Required action: An exact copy of the entries is required, with every image omitted.

Records shown:
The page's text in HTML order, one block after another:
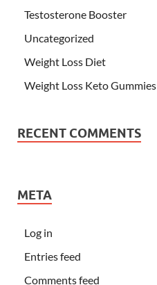
Testosterone Booster
Uncategorized
Weight Loss Diet
Weight Loss Keto Gummies
RECENT COMMENTS
META
Log in
Entries feed
Comments feed
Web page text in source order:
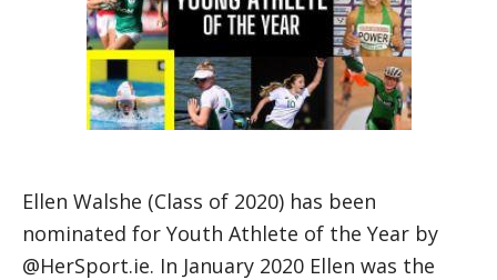
Ellen Walshe (Class of 2020) has been
nominated for Youth Athlete of the Year by
@HerSport.ie. In January 2020 Ellen was the
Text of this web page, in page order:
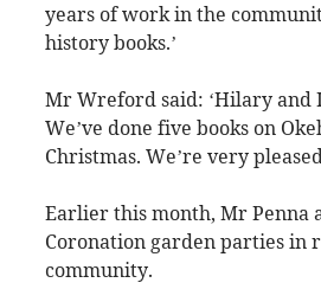
years of work in the
history books.’
Mr Wreford said: ‘Hilary and
We’ve done five books on
Christmas. We’re very
Earlier this month, Mr Penna
Coronation garden parties in
community.
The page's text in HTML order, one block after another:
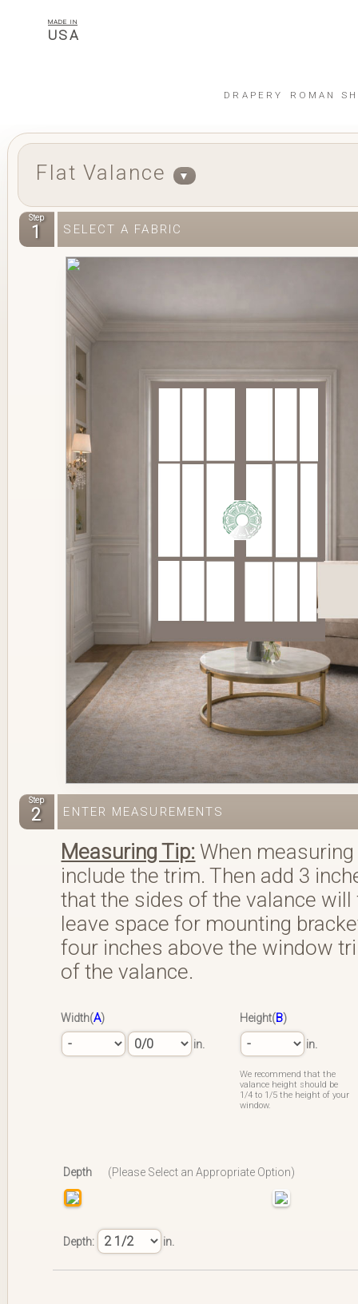
MADE IN
USA
DRAPERY ROMAN
Flat Valance ▼
Step
1 SELECT A FABRIC
Step
2 ENTER MEASUREMENTS
Measuring Tip: When
include the trim. Then add 3
that the sides of the valance
leave space for mounting
four inches above the window
of the valance.
Width(A)
in.
Height(B)
in.
We recommend that the
valance height should be
1/4 to 1/5 the height of your
window.
Depth (Please Select an Appropriate Option)
Depth: in.
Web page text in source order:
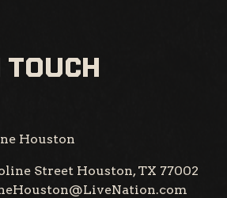
Houston
Street Houston, TX 77002
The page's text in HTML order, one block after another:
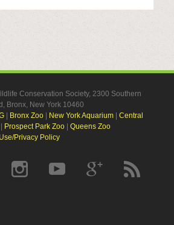
Conservation Society, 2300 Southern
Bronx, New York 10460
| Bronx Zoo| New York Aquarium| Central
Prospect Park Zoo| Queens Zoo
Privacy Policy
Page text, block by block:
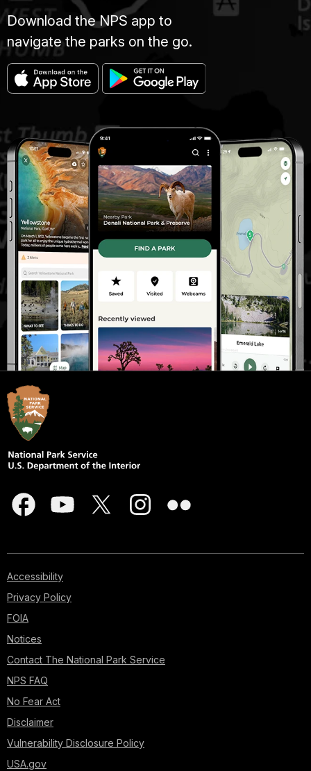
Download the NPS app to
navigate the parks on the go.
Accessibility
Privacy Policy
FOIA
Notices
Contact The National Park Service
NPS FAQ
No Fear Act
Disclaimer
Vulnerability Disclosure Policy
USA.gov
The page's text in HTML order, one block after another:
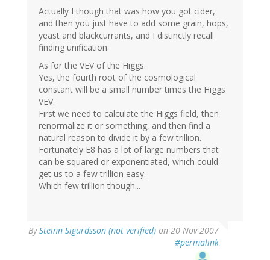
Actually I though that was how you got cider,
and then you just have to add some grain, hops,
yeast and blackcurrants, and I distinctly recall
finding unification.
As for the VEV of the Higgs.
Yes, the fourth root of the cosmological
constant will be a small number times the Higgs
VEV.
First we need to calculate the Higgs field, then
renormalize it or something, and then find a
natural reason to divide it by a few trillion.
Fortunately E8 has a lot of large numbers that
can be squared or exponentiated, which could
get us to a few trillion easy.
Which few trillion though...
BySteinn Sigurdsson (not verified) on 20 Nov 2007
#permalink
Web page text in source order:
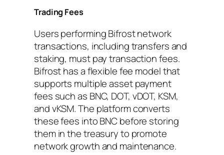
Trading Fees
Users performing Bifrost network
transactions, including transfers and
staking, must pay transaction fees.
Bifrost has a flexible fee model that
supports multiple asset payment
fees such as BNC, DOT, vDOT, KSM,
and vKSM. The platform converts
these fees into BNC before storing
them in the treasury to promote
network growth and maintenance.
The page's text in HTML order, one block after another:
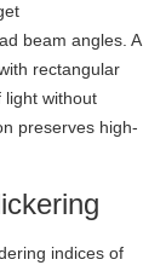
beam angles. A
rectangular
light without
preserves high-
indices of
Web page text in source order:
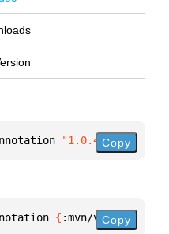
"1.0.4"]
Copy
{ :mvn/version
Copy
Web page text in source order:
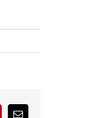
PinterestEmail
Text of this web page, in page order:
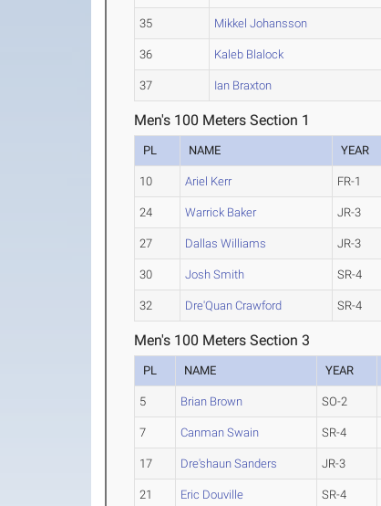
35 Mikkel Johansson
36 Kaleb Blalock
37 Ian Braxton
Men's 100 Meters Section 1
PL NAME YEAR
10 Ariel Kerr FR-1
24 Warrick Baker JR-3
27 Dallas Williams JR-3
30 Josh Smith SR-4
32 Dre'Quan Crawford SR-4
Men's 100 Meters Section 3
PL NAME YEAR
5 Brian Brown SO-2
7 Canman Swain SR-4
17 Dre'shaun Sanders JR-3
21 Eric Douville SR-4
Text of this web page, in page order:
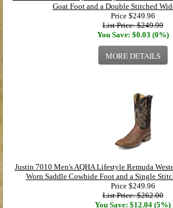
Goat Foot and a Double Stitched
Price $249.96
List Price: $249.99
You Save: $0.03 (0%)
MORE DETAILS
Justin 7010 Men's AQHA Lifestyle Remuda
Worn Saddle Cowhide Foot and a Single
Price $249.96
List Price: $262.00
You Save: $12.04 (5%)
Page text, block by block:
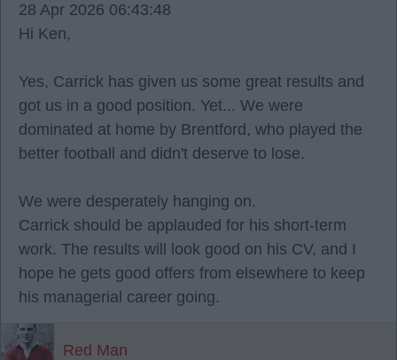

Written solution:
The page's text in HTML order, one block after another:
Testosterone Booster
Uncategorized
Weight Loss Diet
Weight Loss Keto Gummies
RECENT COMMENTS
META
Log in
Entries feed
Comments feed
Web page text in source order:
Ellen Walshe (Class of 2020) has been
nominated for Youth Athlete of the Year by
@HerSport.ie. In January 2020 Ellen was the
Text of this web page, in page order:
years of work in the
history books.’
Mr Wreford said: ‘Hilary and
We’ve done five books on
Christmas. We’re very
Earlier this month, Mr Penna
Coronation garden parties in
community.
The page's text in HTML order, one block after another:
MADE IN
USA
DRAPERY ROMAN
Flat Valance ▼
Step
1 SELECT A FABRIC
Step
2 ENTER MEASUREMENTS
Measuring Tip: When
include the trim. Then add 3
that the sides of the valance
leave space for mounting
four inches above the window
of the valance.
Width(A)
in.
Height(B)
in.
We recommend that the
valance height should be
1/4 to 1/5 the height of your
window.
Depth (Please Select an Appropriate Option)
Depth: in.
Web page text in source order:
Houston
Street Houston, TX 77002
The page's text in HTML order, one block after another:
Conservation Society, 2300 Southern
Bronx, New York 10460
| Bronx Zoo| New York Aquarium| Central
Prospect Park Zoo| Queens Zoo
Privacy Policy
Page text, block by block:
Download the NPS app to
navigate the parks on the go.
Accessibility
Privacy Policy
FOIA
Notices
Contact The National Park Service
NPS FAQ
No Fear Act
Disclaimer
Vulnerability Disclosure Policy
USA.gov
The page's text in HTML order, one block after another:
Actually I though that was how you got cider,
and then you just have to add some grain, hops,
yeast and blackcurrants, and I distinctly recall
finding unification.
As for the VEV of the Higgs.
Yes, the fourth root of the cosmological
constant will be a small number times the Higgs
VEV.
First we need to calculate the Higgs field, then
renormalize it or something, and then find a
natural reason to divide it by a few trillion.
Fortunately E8 has a lot of large numbers that
can be squared or exponentiated, which could
get us to a few trillion easy.
Which few trillion though...
BySteinn Sigurdsson (not verified) on 20 Nov 2007
#permalink
Web page text in source order:
Trading Fees
Users performing Bifrost network
transactions, including transfers and
staking, must pay transaction fees.
Bifrost has a flexible fee model that
supports multiple asset payment
fees such as BNC, DOT, vDOT, KSM,
and vKSM. The platform converts
these fees into BNC before storing
them in the treasury to promote
network growth and maintenance.
The page's text in HTML order, one block after another:
beam angles. A
rectangular
light without
preserves high-
indices of
Web page text in source order:
"1.0.4"]
Copy
{ :mvn/version
Copy
Web page text in source order:
PinterestEmail
Text of this web page, in page order:
35 Mikkel Johansson
36 Kaleb Blalock
37 Ian Braxton
Men's 100 Meters Section 1
PL NAME YEAR
10 Ariel Kerr FR-1
24 Warrick Baker JR-3
27 Dallas Williams JR-3
30 Josh Smith SR-4
32 Dre'Quan Crawford SR-4
Men's 100 Meters Section 3
PL NAME YEAR
5 Brian Brown SO-2
7 Canman Swain SR-4
17 Dre'shaun Sanders JR-3
21 Eric Douville SR-4
Text of this web page, in page order:
Goat Foot and a Double Stitched
Price $249.96
List Price: $249.99
You Save: $0.03 (0%)
MORE DETAILS
Justin 7010 Men's AQHA Lifestyle Remuda
Worn Saddle Cowhide Foot and a Single
Price $249.96
List Price: $262.00
You Save: $12.04 (5%)
Page text, block by block:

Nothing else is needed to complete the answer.